The inverter 26 converts the DC electric power of the main battery 3 to an AC electric power, and then supplies the AC electric power to the M/G 22 in order to execute the M/G 22 under the control of the instruction transferred from the M/G ECU 16. Further, when receiving the instruction transferred from the M/G ECU 16, the inverter 26 controls the operation of the M/G 22 which acts as the generator. Still further, the inverter 26 converts the generated electric power by the M/G 22 to a DC electric power and supplies the DC electric power to the main battery 3. The main battery 3 receives and charges the DC electric power supplied from the inverter 26.

In the hybrid vehicle 1 as shown in FIG. 1, a plus terminal (as a positive terminal) of the main battery 3 is electrically connected to an electric power line 94a through a relay 5a whose on/off operation is controlled by the HVECU 10. The electric power line 94a is electrically connected to the inverter 26 and the DC/DC converter 24. A minus terminal (as a negative terminal) of the main battery 3 is an electric power line 94b through a relay 5b. The HVECU 10 controls on/off operation of the relay 5b. When the HVECU 10 controls so that both the relays 5a and 5b enter ON, the electric power of the main battery 3 is supplied to the inverter 26 and the DC/DC converter 24.

A voltage sensor 6 is mounted on the electric power line 94a that is electrically connected to the positive terminal of the main battery 3. The voltage sensor 6 detects a voltage (high voltage) of the positive terminal of the main battery 3. A voltage sensor 7 is further mounted on an electric power line 90 that is electrically connected to a positive terminal of the auxiliary battery 4. The voltage sensor 7 detects a voltage (high voltage) of the positive terminal of the auxiliary battery 4. Still further, a current sensor 8 is mounted on an electric power line 92 through which the DC/DC converter 24 is electrically connected to the positive terminal of the auxiliary battery 4. The current sensor 8 measures the magnitude of a current flowing from the main battery 3 to the auxiliary battery 4 through the DC/DC converter 24 and also measures the magnitude of a current to be supplied from the auxiliary battery 4 into each ECU such as the HVECU 10, the navigation ECU 12, the immobiliser ECU 14, and the M/G ECU 16.

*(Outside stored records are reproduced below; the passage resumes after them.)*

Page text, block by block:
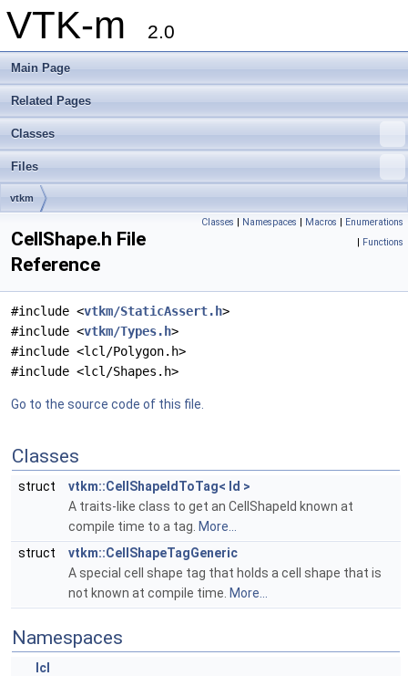
VTK-m 2.0
Main Page
Related Pages
Classes
Files
vtkm
Classes | Namespaces | Macros | Enumerations
| Functions
CellShape.h File
Reference
#include <vtkm/StaticAssert.h>
#include <vtkm/Types.h>
#include <lcl/Polygon.h>
#include <lcl/Shapes.h>
Go to the source code of this file.
Classes
struct
vtkm::CellShapeIdToTag< Id >
A traits-like class to get an CellShapeId known at
compile time to a tag. More...
struct
vtkm::CellShapeTagGeneric
A special cell shape tag that holds a cell shape that is
not known at compile time. More...
Namespaces
lcl
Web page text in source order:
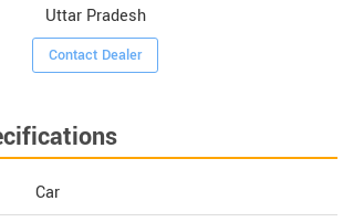
Uttar Pradesh
Contact Dealer
Car
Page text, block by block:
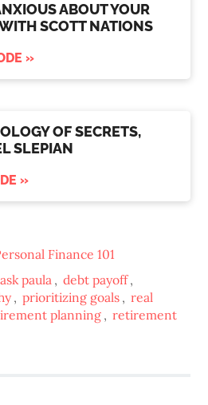
ABOUT YOUR
SCOTT NATIONS
»
OF SECRETS,
SLEPIAN
»
Finance 101
ask paula , debt payoff,
, prioritizing goals , real
planning , retirement
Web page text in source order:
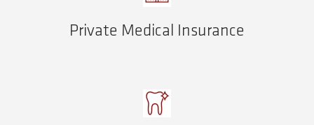
Private Medical Insurance
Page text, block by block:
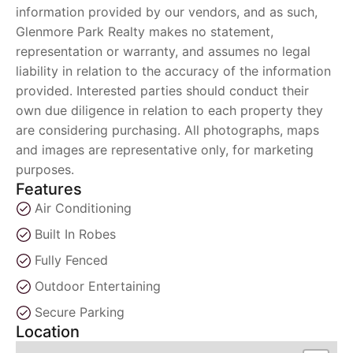
information provided by our vendors, and as such,
Glenmore Park Realty makes no statement,
representation or warranty, and assumes no legal
liability in relation to the accuracy of the information
provided. Interested parties should conduct their
own due diligence in relation to each property they
are considering purchasing. All photographs, maps
and images are representative only, for marketing
purposes.
Features
Air Conditioning
Built In Robes
Fully Fenced
Outdoor Entertaining
Secure Parking
Location
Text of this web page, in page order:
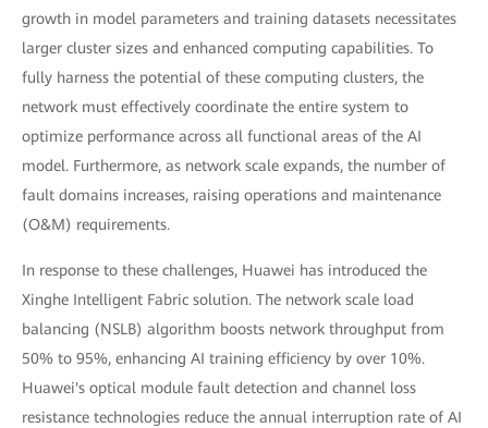
growth in model parameters and training datasets necessitates
larger cluster sizes and enhanced computing capabilities. To
fully harness the potential of these computing clusters, the
network must effectively coordinate the entire system to
optimize performance across all functional areas of the AI
model. Furthermore, as network scale expands, the number of
fault domains increases, raising operations and maintenance
(O&M) requirements.
In response to these challenges, Huawei has introduced the
Xinghe Intelligent Fabric solution. The network scale load
balancing (NSLB) algorithm boosts network throughput from
50% to 95%, enhancing AI training efficiency by over 10%.
Huawei's optical module fault detection and channel loss
resistance technologies reduce the annual interruption rate of AI
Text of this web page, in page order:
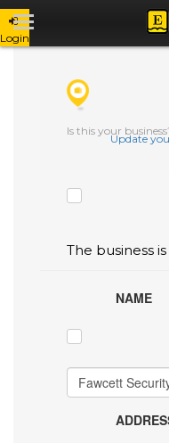
Login CHECK THE
Is this your
Update
The business
NAME
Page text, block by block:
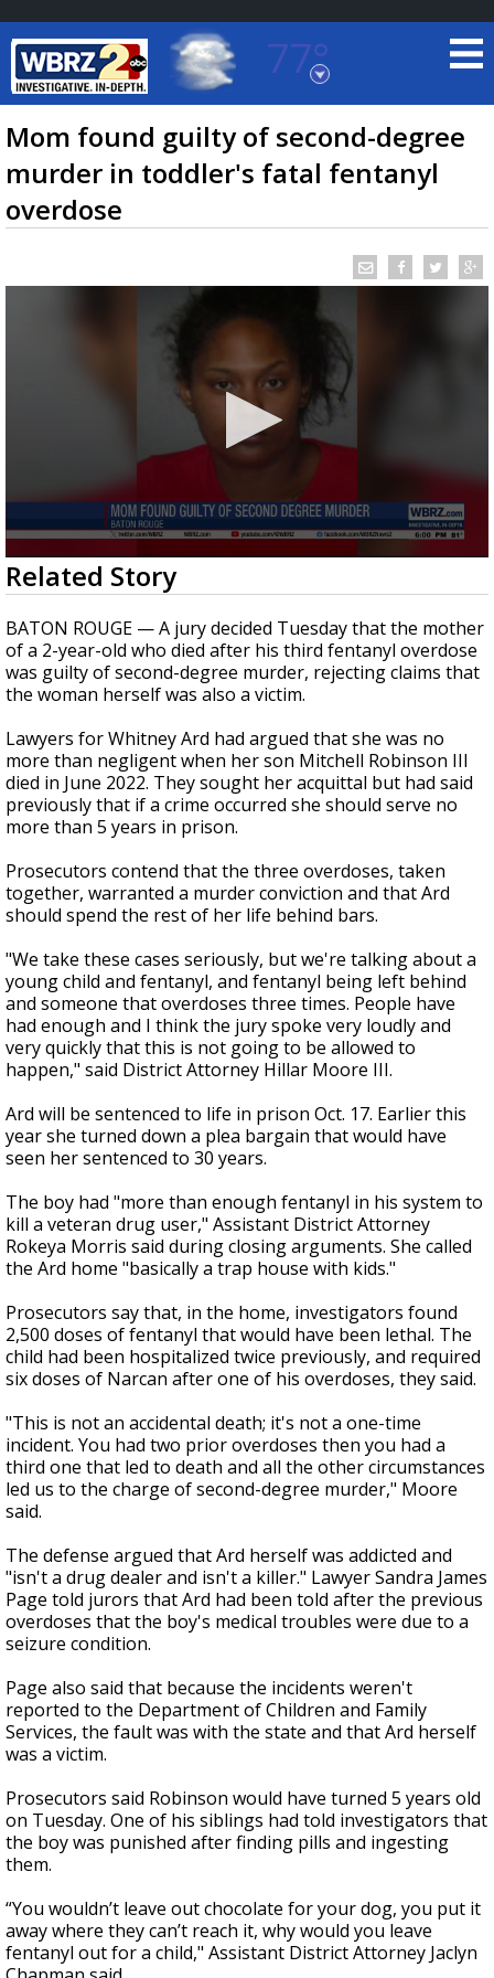
77°
Baton Rouge, Louisiana
7 DAY FORECAST
TRUEVIEW ©LOCAL RADAR
Strengthening El Nino shaping hurricane
season, major research groups release
updated outlooks
Mom found guilty of second-degree
murder in toddler's fatal fentanyl
overdose
0
seconds
of
3
minutes,
12
seconds
Related Story
BATON ROUGE — A jury decided Tuesday that the mother
of a 2-year-old who died after his third fentanyl overdose
was guilty of second-degree murder, rejecting claims that
the woman herself was also a victim.
Lawyers for Whitney Ard had argued that she was no
more than negligent when her son Mitchell Robinson III
died in June 2022. They sought her acquittal but had said
previously that if a crime occurred she should serve no
more than 5 years in prison.
Prosecutors contend that the three overdoses, taken
together, warranted a murder conviction and that Ard
should spend the rest of her life behind bars.
"We take these cases seriously, but we're talking about a
young child and fentanyl, and fentanyl being left behind
and someone that overdoses three times. People have
had enough and I think the jury spoke very loudly and
very quickly that this is not going to be allowed to
happen," said District Attorney Hillar Moore III.
Ard will be sentenced to life in prison Oct. 17. Earlier this
year she turned down a plea bargain that would have
seen her sentenced to 30 years.
The boy had "more than enough fentanyl in his system to
kill a veteran drug user," Assistant District Attorney
Rokeya Morris said during closing arguments. She called
the Ard home "basically a trap house with kids."
Prosecutors say that, in the home, investigators found
2,500 doses of fentanyl that would have been lethal. The
child had been hospitalized twice previously, and required
six doses of Narcan after one of his overdoses, they said.
"This is not an accidental death; it's not a one-time
incident. You had two prior overdoses then you had a
third one that led to death and all the other circumstances
led us to the charge of second-degree murder," Moore
said.
The defense argued that Ard herself was addicted and
"isn't a drug dealer and isn't a killer." Lawyer Sandra James
Page told jurors that Ard had been told after the previous
overdoses that the boy's medical troubles were due to a
seizure condition.
Page also said that because the incidents weren't
reported to the Department of Children and Family
Services, the fault was with the state and that Ard herself
was a victim.
Prosecutors said Robinson would have turned 5 years old
on Tuesday. One of his siblings had told investigators that
the boy was punished after finding pills and ingesting
them.
“You wouldn’t leave out chocolate for your dog, you put it
away where they can’t reach it, why would you leave
fentanyl out for a child," Assistant District Attorney Jaclyn
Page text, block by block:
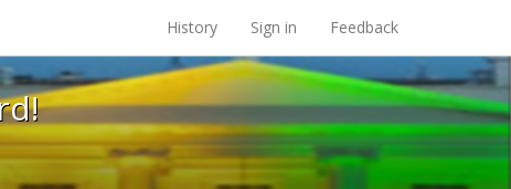
at the UC Berkeley Library
History Sign in Feedback
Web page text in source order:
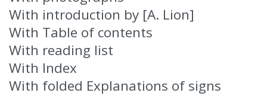
With introduction by [A. Lion]
With Table of contents
With reading list
With Index
With folded Explanations of signs
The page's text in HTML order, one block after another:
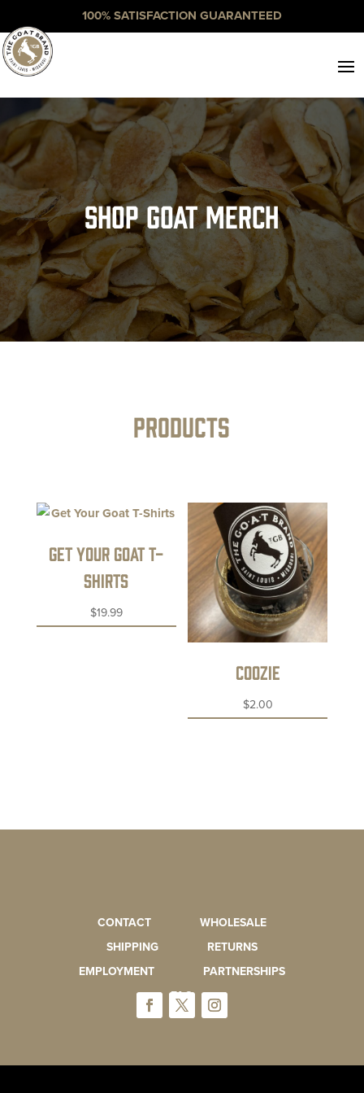
100% SATISFACTION GUARANTEED
Shop Goat Merch
PRODUCTS
Get Your Goat T-
Shirts
$19.99
Coozie
$2.00
CONTACT
WHOLESALE
SHIPPING
RETURNS
EMPLOYMENT
PARTNERSHIPS
FAQ
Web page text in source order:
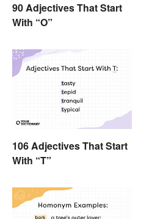
90 Adjectives That Start
With “O”
106 Adjectives That Start
With “T”
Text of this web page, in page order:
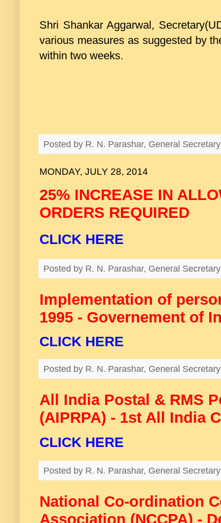
Shri Shankar Aggarwal,
various measures as suggested by
within two weeks.
Posted by R. N. Parashar, General
MONDAY, JULY 28, 2014
25% INCREASE IN
ORDERS REQUIRED
CLICK HERE
Posted by R. N. Parashar, General
Implementation of
1995 - Governement of
CLICK HERE
Posted by R. N. Parashar, General
All India Postal & RMS
(AIPRPA) - 1st All India
CLICK HERE
Posted by R. N. Parashar, General
National Co-ordination
Association (NCCPA) -
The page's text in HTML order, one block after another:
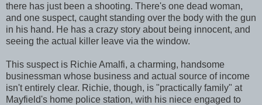
there has just been a shooting. There's one dead woman,
and one suspect, caught standing over the body with the gun
in his hand. He has a crazy story about being innocent, and
seeing the actual killer leave via the window.
This suspect is Richie Amalfi, a charming, handsome
businessman whose business and actual source of income
isn't entirely clear. Richie, though, is "practically family" at
Mayfield's home police station, with his niece engaged to
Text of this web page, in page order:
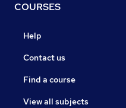
COURSES
Help
Contact us
Find a course
View all subjects
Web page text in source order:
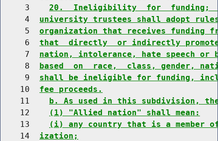
     3
20.  Ineligibility  for  funding;
     4
university trustees shall adopt
     5
organization that receives funding
     6
that  directly  or indirectly
     7
nation, intolerance, hate speech or
     8
based  on  race,  class, gender,
     9
shall be ineligible for funding,
    10
fee proceeds.
    11
b. As used in this subdivision,
    12
(1) "Allied nation" shall mean:
    13
(i) any country that is a member
    14
ization;
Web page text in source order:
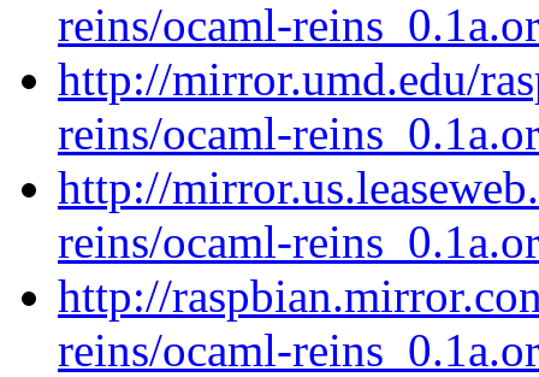
reins/ocaml-
http://mirror.umd.edu/
reins/ocaml-
http://
reins/ocaml-
http://
reins/ocaml-

The HVECU 10 receives detection signals and control signals transferred from the voltage sensors 6, 7 and the current sensor 8.

The navigation ECU 12 and the immobiliser ECU 14 are mounted on the hybrid vehicle 1 according to the first embodiment of the present invention. The navigation ECU 12 controls the navigating function of the hybrid vehicle 1. The immobiliser ECU 12 controls the operation of an electronic engine lock device (hereinafter, referred to as “an immobiliser”). Through an in-vehicle LAN 80 (local area network) in the hybrid vehicle 1, the HVECU 10, the navigation ECU 12, the immobiliser ECU 14, and the M/G ECU 16 are communicated to each other. Each of those ECUS 10, 12, 14, and 16 is equipped with one or more microcomputer, and at least a rewritable nonvolatile memory, that are omitted from the drawings.

The microcomputer in each ECU executes programs stored in the rewritable nonvolatile memory in order to realize the function of each ECU.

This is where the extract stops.